Change the color mapping so that it applies only for the scatterplot layer and not for the trend line layer. What do you observe?

ggplot(penguins, aes(x = bill_depth_mm  , y = bill_length_mm), color = species)+
  geom_point() +
  labs(
    title = "Bill depth and length",
    subtitle = "Measurements for Adelie, Chinstrap, and Gentoo penguins",
    x = "Bill depth (mm)", y = "Bill length(mm)",
    legend = "Species",
    caption = "Source: Palmer Station (LTER) | palmerpenguins R package"
  ) +
  scale_color_brewer(palette = "Set2") +
  geom_smooth(method = "lm")
## `geom_smooth()` using formula 'y ~ x'
## Warning: Removed 2 rows containing non-finite values (stat_smooth).
## Warning: Removed 2 rows containing missing values (geom_point).

Note also that we extensively labeled the plot. For most of the following plots we don’t explicitly label title, axis labels, etc. because we want to focus on what is happening in the plots. But you should always label your plots properly!

Mapping vs. setting of layer arguments

We can of course also make dataset-independent adjustments to the visual appearance of our plots.

For example, for the boxplots below we mapped sex to fill color and transparency of the boxes.

However, we actually want to customize fill color and transparency, but they should be the same for all boxes.

Change the boxplot fill color to “chartreuse” and the boxplot transparency to 0.5.

ggplot(penguins, aes(x = sex, y = bill_length_mm, fill = sex, alpha = sex,)) +
  geom_boxplot(fill = "chartreuse", alpha=.5)
## Warning: Removed 2 rows containing non-finite values (stat_boxplot).

Faceting

Faceting allows for showing multiple smaller plots that display different subsets of the data. It is useful for exploring conditional relationships, for identifying confounders( a variable that influences both dependent and independent variable causing spurious association ) or just to spread dense data to reduce problems related to overplotting.

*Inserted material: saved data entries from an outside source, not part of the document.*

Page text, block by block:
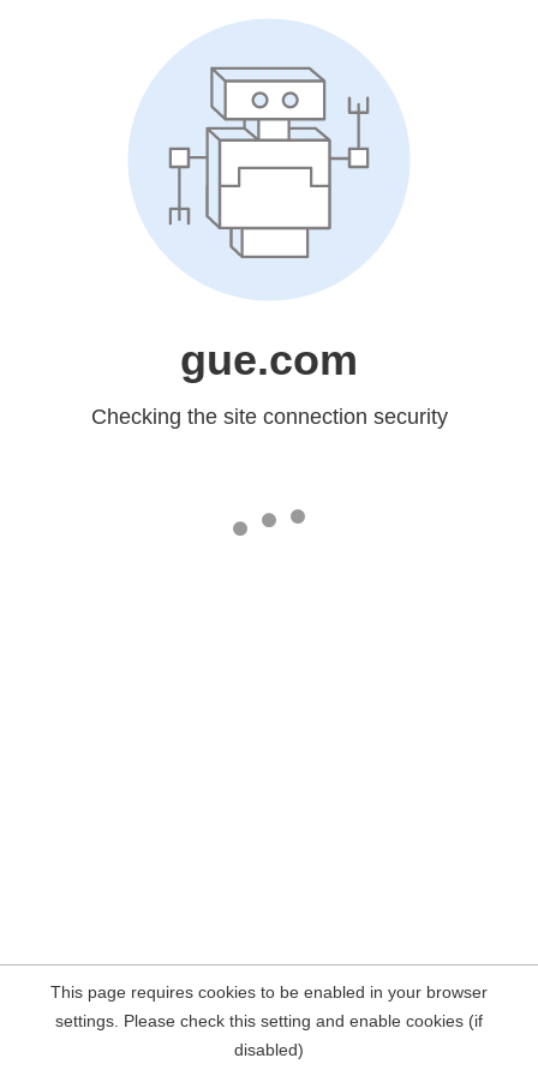
gue.com
Checking the site connection security
This page requires cookies to be enabled in your browser
settings. Please check this setting and enable cookies (if
disabled)
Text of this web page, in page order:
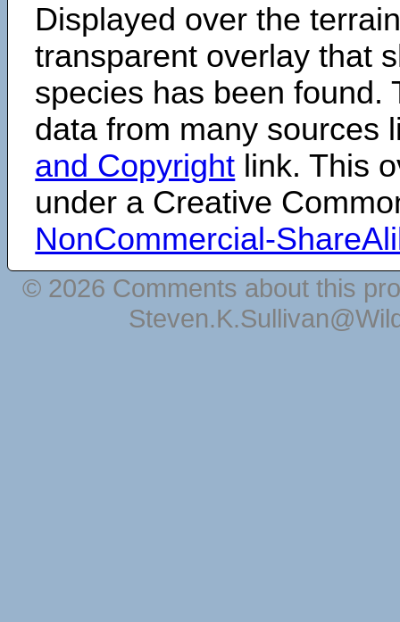
Displayed over the
transparent overlay that
species has been found.
data from many sources
and Copyright link. This
under a Creative
NonCommercial-
© 2026 Comments about this
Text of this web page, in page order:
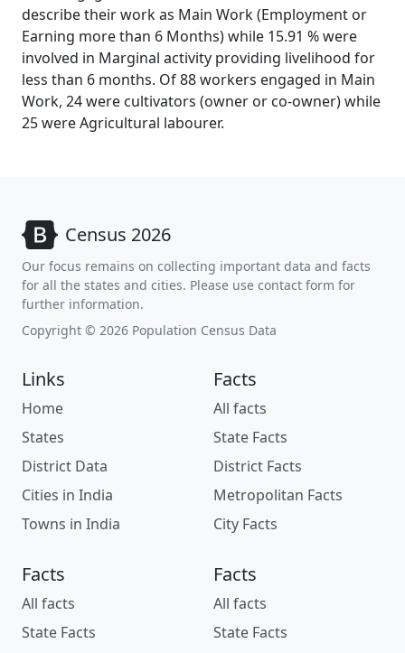
describe their work as Main Work (Employment or
Earning more than 6 Months) while 15.91 % were
involved in Marginal activity providing livelihood for
less than 6 months. Of 88 workers engaged in Main
Work, 24 were cultivators (owner or co-owner) while
25 were Agricultural labourer.
Census 2026
Our focus remains on collecting important data and facts
for all the states and cities. Please use contact form for
further information.
Copyright © 2026 Population Census Data
Links
Home
States
District Data
Cities in India
Towns in India
Facts
All facts
State Facts
District Facts
Metropolitan Facts
City Facts
Facts
All facts
State Facts
Facts
All facts
State Facts
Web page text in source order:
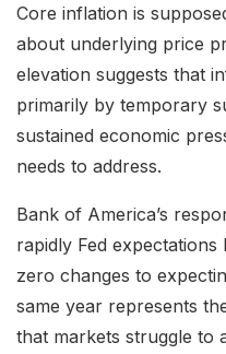
Core inflation is
about underlying price
elevation suggests that
primarily by temporary
sustained economic
needs to address.
Bank of America’s
rapidly Fed
zero changes to
same year represents
that markets struggle to
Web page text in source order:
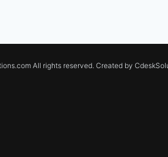
All rights reserved. Created by

Create a faceted scatterplot:

  • Map bill_depth_mm and bill_length_mm to x- and y-coordinates, respectively. Map species to color.
  • Arrange the data as a SPLOM where rows represent species and columns represent island. Hint: Use either facet_wrap() or facet_grid(). Think about what makes more sense here? What happens if you change the one with the other?
ggplot(penguins, aes(x = bill_depth_mm, y = bill_length_mm, color = species)) +
  geom_point() +
  facet_wrap(species ~ island) +
  scale_color_brewer() +
  guides(color = "none")+
  scale_colour_viridis_d()
## Scale for 'colour' is already present. Adding another scale for 'colour',
## which will replace the existing scale.
## Warning: Removed 2 rows containing missing values (geom_point).

  • facet_grid(): Creates facets for all the possible combination including confounders which makes difficult to go though if we have a huge dataset.

  • facet_grid(): Creates only necessary facets to focus upon.

Additionally, apply the following adjustments:

  • Use the discrete Viridis color scale. Hint: Look for the corresponding scale function name in the “See Also” section in the help for ?scale_color_discrete.
  • Hide the color legend. Hint: See examples in the help for ?guides.

Visualizing numerical variables with density curves

Create a density plot that shows the distribution of bill_depth_mm for each species. Each species’ density curve should be filled with a different color. To help people with color perception deficiencies to distinguish the colors, use the OkabeIto color scale from the colorblindr package. Make sure to add some transparency to the density curves.

ggplot(penguins, aes(x = bill_depth_mm, fill = species)) +
  geom_density(alpha = 0.7) +
  colorblindr:: scale_color_OkabeIto()
## Warning: Removed 2 rows containing non-finite values (stat_density).